IRONICALLY the biggest rivalry for Superman and Company came from a character who is in many ways the one with the closest resemblance to the Progenitor of all Super Heroes. Fawcett Publications "CAPTAIN MARVEL" bowed in their WHIZ COMICS No. 2 (there was no # 1 published), dated February, 1940. From the start, it was clearly evident that perhaps Superman-D.C. had met its match, from another super-strong, flying, totally noble hero. As further evidence of this, Fawcett's 2nd comics title to feature Cap & his gang, CAPTAIN MARVEL ADVENTURES, went to publishing every 2 weeks, the first comic book to do so.
BUT all would not remain peaceful in the escapist 4 color mag world as D.C. filed several suits, claiming copyright infringement against Captain Marvel and Fawcett. The legal tug-of-war dragged on for several years; until Fawcett threw in the towel with a figurative "No Mas"! They agreed to never publish the adventures of Captain Marvel in exchange for an armistice. The year was 1953 and comic book publisher faced a lot of changes in the business; including a sharp drop-off in popularity for the "Cape and Mask" set. It was a done deal; no Fawcett Comics, no Legal Troubles.
NOW we must fast forward nearly two decades. A great Super Hero revival had been in progress for several years and once again, the bu$ine$$ $en$e of the 'Suits' at D.C. reasoned that it would be foolishly wasteful to leave the old "Big Red Cheese" on the shelf during such an era of "super-powered" good will. A deal was struck and D.C. first paid royalties to publish Captain Marvel and later acquired the rights to him outright.
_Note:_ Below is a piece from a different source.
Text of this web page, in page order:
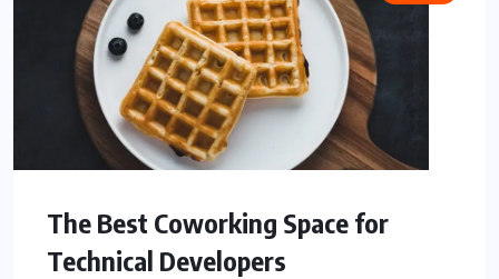
The Best Coworking Space for
Technical Developers

SOON, Television beckoned; as the Super-hero was a most desirable item ever since the Pop Art-Camp BATMAN TV Series had made such an impression on the Nation and indeed, the whole World in 1966. Filmation, known for its TV animation projects, which included the NEW ADVENTURES OF SUPERMAN, AQUAMAN, JUSTICE LEAGUE OF America and the first BATMAN Cartoon Series, came up with a format for a sort of juvenile coming of age/road trip scenario for the weekly episodes. In a typical we would have young Billy Batson pondering some great mystery of life and conferring with the old Wizard, Shazam (and oft with those gods and heroes whose name spelled the acronym of Solomon, Hercules, Atlas, Zeus, Achilles and Mercury). All this was rendered by FIlmation's Animation Department.
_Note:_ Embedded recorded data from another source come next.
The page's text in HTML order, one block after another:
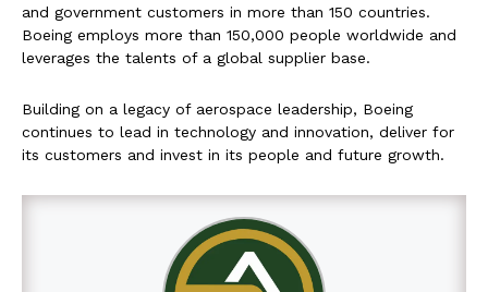
and government customers in more than 150 countries.
Boeing employs more than 150,000 people worldwide and
leverages the talents of a global supplier base.
Building on a legacy of aerospace leadership, Boeing
continues to lead in technology and innovation, deliver for
its customers and invest in its people and future growth.
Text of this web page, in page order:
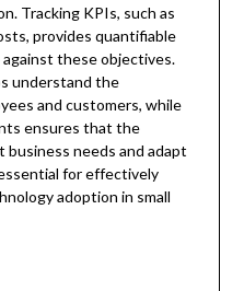
Tracking KPIs, such as
provides quantifiable
these objectives.
understand the
and customers, while
ensures that the
needs and adapt
for effectively
adoption in small

PROVIDING proper adult or even a sort of "parental" guidance was the character "Mentor"; played by long time distinguished actor of stage, screen, Radio and Television, Les Tremayne. The character is somewhat mysterious and he seems to be some sort of Wizard, himself; possibly even being Old "Shazam", himself.
ONLY one problem remained as the name of Captain Marvel was tied up under Trademark Law in a more recent character, a member of Stan Lee's Marvel Comics Stable. The name was their's to use, but not as a title. So, the title of "SHAZAM!" was settled on and Captain Marvel was known to whole new generations. The mixed Live Action & Animated "SHAZAM" had a successful 3 year run on CBS, with two guys in the lead. There was Jackson Bostwick (1974-75) and John Davey (1976-77). There was little noticeable difference in the two's performances.